ASSIGNMENT
Although pictures appear in the records, the copy must leave them out and match everything else exactly.

——————

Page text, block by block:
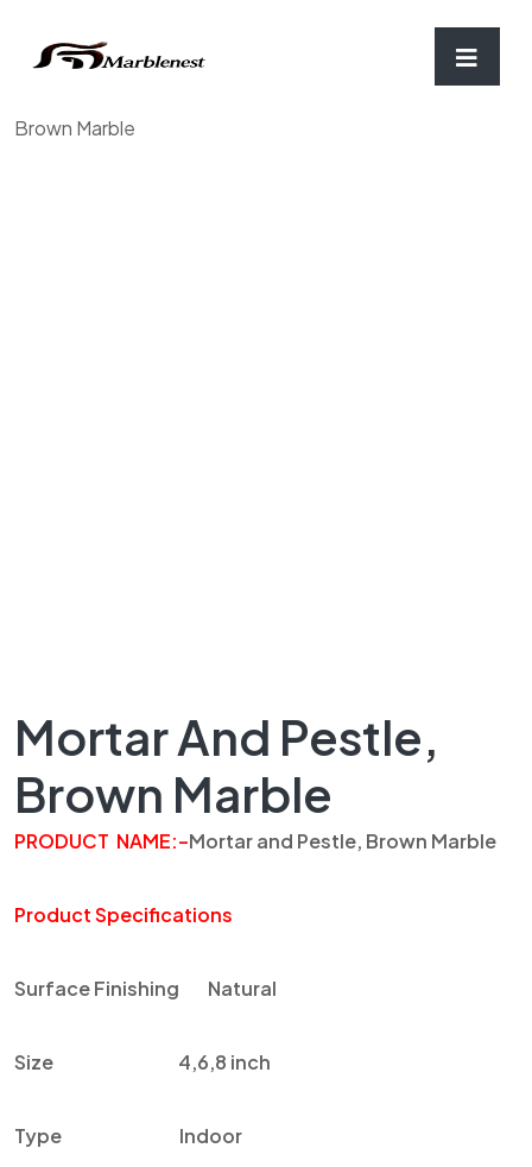
/ Mortar and Pestle,
Brown Marble
Mortar And Pestle,
Brown Marble
PRODUCT NAME:–Mortar and Pestle, Brown Marble
Product Specifications
Surface Finishing Natural
Size 4,6,8 inch
Type Indoor
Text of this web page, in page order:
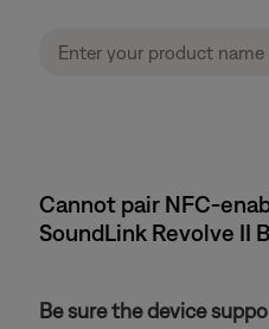
Cannot pair NFC-
SoundLink Revolve II
Be sure the device
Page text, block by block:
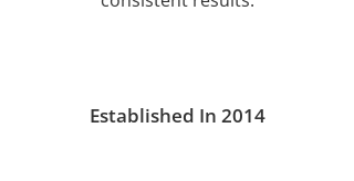
Established In 2014
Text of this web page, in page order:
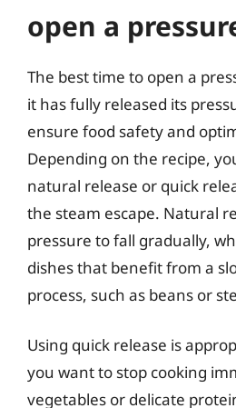
open a
The best time to open a
it has fully released its
ensure food safety and
Depending on the recipe,
natural release or quick
the steam escape. Natural
pressure to fall gradually,
dishes that benefit from a
process, such as beans or
Using quick release is
you want to stop cooking
vegetables or delicate
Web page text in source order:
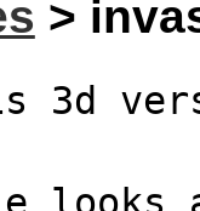
>
3d
looks
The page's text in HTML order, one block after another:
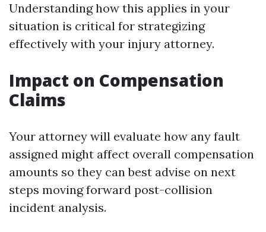
Understanding how this applies in your
situation is critical for strategizing
effectively with your injury attorney.
Impact on Compensation
Claims
Your attorney will evaluate how any fault
assigned might affect overall compensation
amounts so they can best advise on next
steps moving forward post-collision
incident analysis.
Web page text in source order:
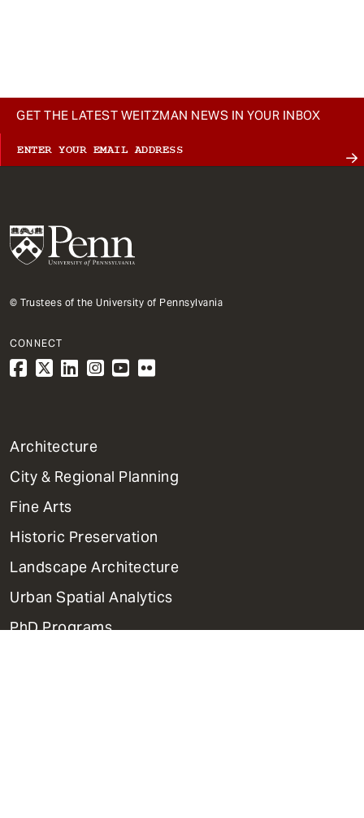
GET THE LATEST WEITZMAN NEWS IN YOUR INBOX
© Trustees of the University of Pennsylvania
CONNECT
1
Primary
Dept
Mega
Menu
Architecture
City & Regional Planning
Fine Arts
Historic Preservation
Landscape Architecture
Urban Spatial Analytics
PhD Programs
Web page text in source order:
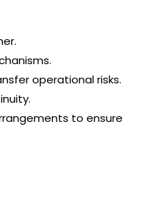
operational risks.
to ensure
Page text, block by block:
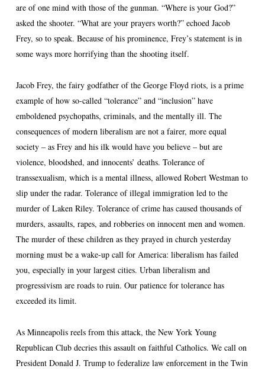
are of one mind with those of the gunman. “Where is your God?”
asked the shooter. “What are your prayers worth?” echoed Jacob
Frey, so to speak. Because of his prominence, Frey’s statement is in
some ways more horrifying than the shooting itself.
Jacob Frey, the fairy godfather of the George Floyd riots, is a prime
example of how so-called “tolerance” and “inclusion” have
emboldened psychopaths, criminals, and the mentally ill. The
consequences of modern liberalism are not a fairer, more equal
society – as Frey and his ilk would have you believe – but are
violence, bloodshed, and innocents’ deaths. Tolerance of
transsexualism, which is a mental illness, allowed Robert Westman to
slip under the radar. Tolerance of illegal immigration led to the
murder of Laken Riley. Tolerance of crime has caused thousands of
murders, assaults, rapes, and robberies on innocent men and women.
The murder of these children as they prayed in church yesterday
morning must be a wake-up call for America: liberalism has failed
you, especially in your largest cities. Urban liberalism and
progressivism are roads to ruin. Our patience for tolerance has
exceeded its limit.
As Minneapolis reels from this attack, the New York Young
Republican Club decries this assault on faithful Catholics. We call on
President Donald J. Trump to federalize law enforcement in the Twin
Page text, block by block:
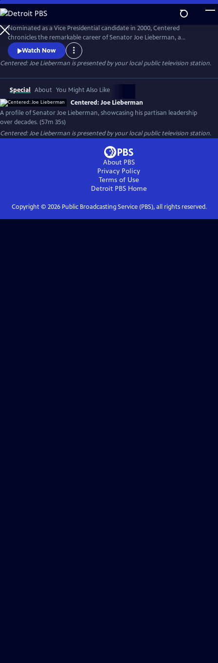
Skip
to
Main
Content
Nominated as a Vice Presidential candidate in 2000, Centered
chronicles the remarkable career of Senator Joe Lieberman, a
principled politician who navigated the tumultuous world of American
politics with unwavering integrity, offering timely lessons on the power
of collaboration and leadership beyond party lines - and sometimes
Watch Now
Centered: Joe Lieberman is presented by your local public television station.
Special About You Might Also Like
Centered: Joe Lieberman
A profile of Senator Joe Lieberman, showcasing his partisan leadership
over decades. (57m 35s)
Centered: Joe Lieberman is presented by your local public television station.
About PBS
Privacy Policy
Terms of Use
Detroit PBSHome
Copyright © 2026Public Broadcasting Service (PBS), all rights reserved.

——————

RESULT FOR THIS TASK
Page text, block by block:
/ Mortar and Pestle,
Brown Marble
Mortar And Pestle,
Brown Marble
PRODUCT NAME:–Mortar and Pestle, Brown Marble
Product Specifications
Surface Finishing Natural
Size 4,6,8 inch
Type Indoor
Text of this web page, in page order:
Cannot pair NFC-
SoundLink Revolve II
Be sure the device
Page text, block by block:
Established In 2014
Text of this web page, in page order:
open a
The best time to open a
it has fully released its
ensure food safety and
Depending on the recipe,
natural release or quick
the steam escape. Natural
pressure to fall gradually,
dishes that benefit from a
process, such as beans or
Using quick release is
you want to stop cooking
vegetables or delicate
Web page text in source order:
>
3d
looks
The page's text in HTML order, one block after another:
Understanding how this applies in your
situation is critical for strategizing
effectively with your injury attorney.
Impact on Compensation
Claims
Your attorney will evaluate how any fault
assigned might affect overall compensation
amounts so they can best advise on next
steps moving forward post-collision
incident analysis.
Web page text in source order:
GET THE LATEST WEITZMAN NEWS IN YOUR INBOX
© Trustees of the University of Pennsylvania
CONNECT
1
Primary
Dept
Mega
Menu
Architecture
City & Regional Planning
Fine Arts
Historic Preservation
Landscape Architecture
Urban Spatial Analytics
PhD Programs
Web page text in source order:
operational risks.
to ensure
Page text, block by block:
are of one mind with those of the gunman. “Where is your God?”
asked the shooter. “What are your prayers worth?” echoed Jacob
Frey, so to speak. Because of his prominence, Frey’s statement is in
some ways more horrifying than the shooting itself.
Jacob Frey, the fairy godfather of the George Floyd riots, is a prime
example of how so-called “tolerance” and “inclusion” have
emboldened psychopaths, criminals, and the mentally ill. The
consequences of modern liberalism are not a fairer, more equal
society – as Frey and his ilk would have you believe – but are
violence, bloodshed, and innocents’ deaths. Tolerance of
transsexualism, which is a mental illness, allowed Robert Westman to
slip under the radar. Tolerance of illegal immigration led to the
murder of Laken Riley. Tolerance of crime has caused thousands of
murders, assaults, rapes, and robberies on innocent men and women.
The murder of these children as they prayed in church yesterday
morning must be a wake-up call for America: liberalism has failed
you, especially in your largest cities. Urban liberalism and
progressivism are roads to ruin. Our patience for tolerance has
exceeded its limit.
As Minneapolis reels from this attack, the New York Young
Republican Club decries this assault on faithful Catholics. We call on
President Donald J. Trump to federalize law enforcement in the Twin
Page text, block by block:
Skip
to
Main
Content
Nominated as a Vice Presidential candidate in 2000, Centered
chronicles the remarkable career of Senator Joe Lieberman, a
principled politician who navigated the tumultuous world of American
politics with unwavering integrity, offering timely lessons on the power
of collaboration and leadership beyond party lines - and sometimes
Watch Now
Centered: Joe Lieberman is presented by your local public television station.
Special About You Might Also Like
Centered: Joe Lieberman
A profile of Senator Joe Lieberman, showcasing his partisan leadership
over decades. (57m 35s)
Centered: Joe Lieberman is presented by your local public television station.
About PBS
Privacy Policy
Terms of Use
Detroit PBSHome
Copyright © 2026Public Broadcasting Service (PBS), all rights reserved.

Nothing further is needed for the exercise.